Go Hack Yourself: Tiger Teams for Fun and Training
Tiger teams, originally a military security-testing concept, are now used to test computer security as well. Forming an attack/defend security exercise is a useful way to test security, as well as train employees. Here's how to organize such an exercise, and some necessary rules to make it successful.
We'll cover two different approaches. In both methods, a team or individuals are assigned to a computer, and they must defend it, while trying to attack the others at the same time. The term "tiger team" historically applies to the people who are attacking, but in the computer security-training universe, both sides are normally attacking and defending at the same time.
The first approach is structured such that if any team gains root access on another team's computer they win, or gain a certain number of points. The alternative method allows for many compromises and only punishes a team when they lose control of their "flag." The Capture the Flag method, combined with requirements to maintain certain services, is how defcon CTF works. For simplicity's sake, it's usually enough to simply say that a root compromise is a win, depending on how long of a contest is desired.
Requiring everyone to run a set of services is very important, regardless of whether or not points are awarded based on their availability. Anyone can defend a server that isn't listening on any ports. The key is to make sure that everyone is required to host the same types of services, and the services need to remain available to the other players. Ideally, a diverse set of services will be run, such as a Web, FTP and mail servers.
Choosing the host operating system will determine the outcome of the exercise; so choose carefully. Some flavor of Linux will probably be used. Sometimes organizers will choose an old version of a popular distribution, for example Red Hat 7.2. If the motivation behind choosing this OS is that the participants aren't very skilled and you'd like to make it easier, then this choice has some merit. Be careful, though, because using a blatantly insecure distribution of Linux has a drawback. People are both attacking and defending, and if they're forced to use an old version of Red Hat, they may spend all their time focusing on the defending part of the game.
Likewise, if the skills of the players are above average, you may wish to force the OS version to make the defending portion of the game a bit more challenging. Some will say that when everyone is on the same playing field, an unfair advantage exists for the attackers. Knowing exactly what vulnerabilities exist on a server makes the game quicker, but also makes the defending part the first priority. If you, as an organizer, would like to see what happens when everyone runs the same OS, then consider running the exercise in two parts. For the first few days everyone can run the same OS, then they are allowed to reload with their OS of choice.

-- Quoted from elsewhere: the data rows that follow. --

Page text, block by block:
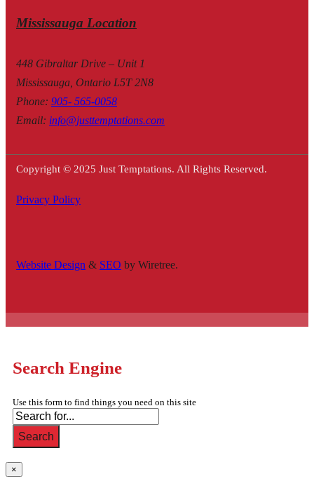
Mississauga Location
448 Gibraltar Drive – Unit 1
Mississauga, Ontario L5T 2N8
Phone: 905- 565-0058
Email: info@justtemptations.com
Copyright © 2025 Just Temptations. All Rights Reserved.
Privacy Policy
Website Design & SEO by Wiretree.
Search Engine
Use this form to find things you need on this site
Search
×

Once everyone has settled into their system they will begin attacking. The first thing most people will think of is to start a port scan to see what services are available. Then, for some reason, many people immediately start trying to disable their opponent. A very fine line exists between exploits and Denial of Service (DoS) attacks, and many people feel that the only way to defend is to cut off network access from an attacker.
Some ground rules are necessary, and herein lies the controversy. DoS attacks are definitely a security issue, everyone can agree. But in simulating a real-world attack/defend scenario, should DoS attacks be allowed? The usefulness of the exercise quickly diminishes when everyone just takes their neighbor off the network, so most of the time, no, DoS attacks aren't permitted.

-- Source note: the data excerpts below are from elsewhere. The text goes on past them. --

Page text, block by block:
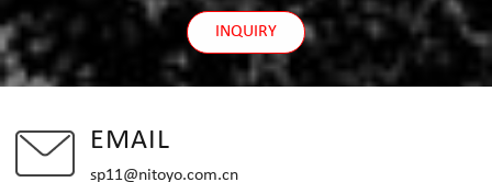
INQUIRY
EMAIL
sp11@nitoyo.com.cn
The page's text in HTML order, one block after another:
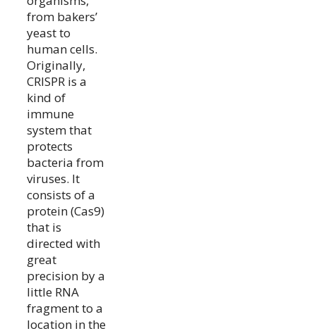
from bakers’
yeast to
human cells.
Originally,
CRISPR is a
kind of
immune
system that
protects
bacteria from
viruses. It
consists of a
protein (Cas9)
that is
directed with
great
precision by a
little RNA
fragment to a
location in the

In some situations, for example when people are learning about networking, it can be instructive to allow network attacks. Flooding the switch to allow for a man-in-the-middle attack is certainly valid. That alone won't knock your foe off the network, and it's necessary for quite a few attacks. An example of "rude" attacks is broadcasting invalid ARP data so that the router can never talk to a host. This is a pure DoS attack, and it makes it impossible to attack or defend for other attacks: everyone just spins their wheels.
In the previous example, the obvious solution is to hardcode ARP entries in the router. Each team will also want a static ARP entry for the router, and the problem is solved. Again, it depends on the goals of the exercise. For learning about securing a computer from local subnet attacks, allowing some types of DoS attacks are useful. If that isn't your intention, be sure to implement a no-DoS rule, or the entire time will be spent dealing with frustrated players.
Make sure that every player documents everything they do. When the exercise is over, there are always confused parties looking for answers. How did you get root? Why were you trying to attack port 119? A well-documented exercise is useful for review and for future training. In the true spirit of "tiger teams" the defended computers should probably be somewhat similar to the production servers the players are paid to admin on a daily basis. Setting up as realistic a scenario as possible can uncover some important security holes in your existing deployment.
Aside from the sheer enjoyment aspect inherent in this type of exercise, it's also very educational. We've never met anyone who hasn't learned something during a tiger team exercise, regardless of skill level.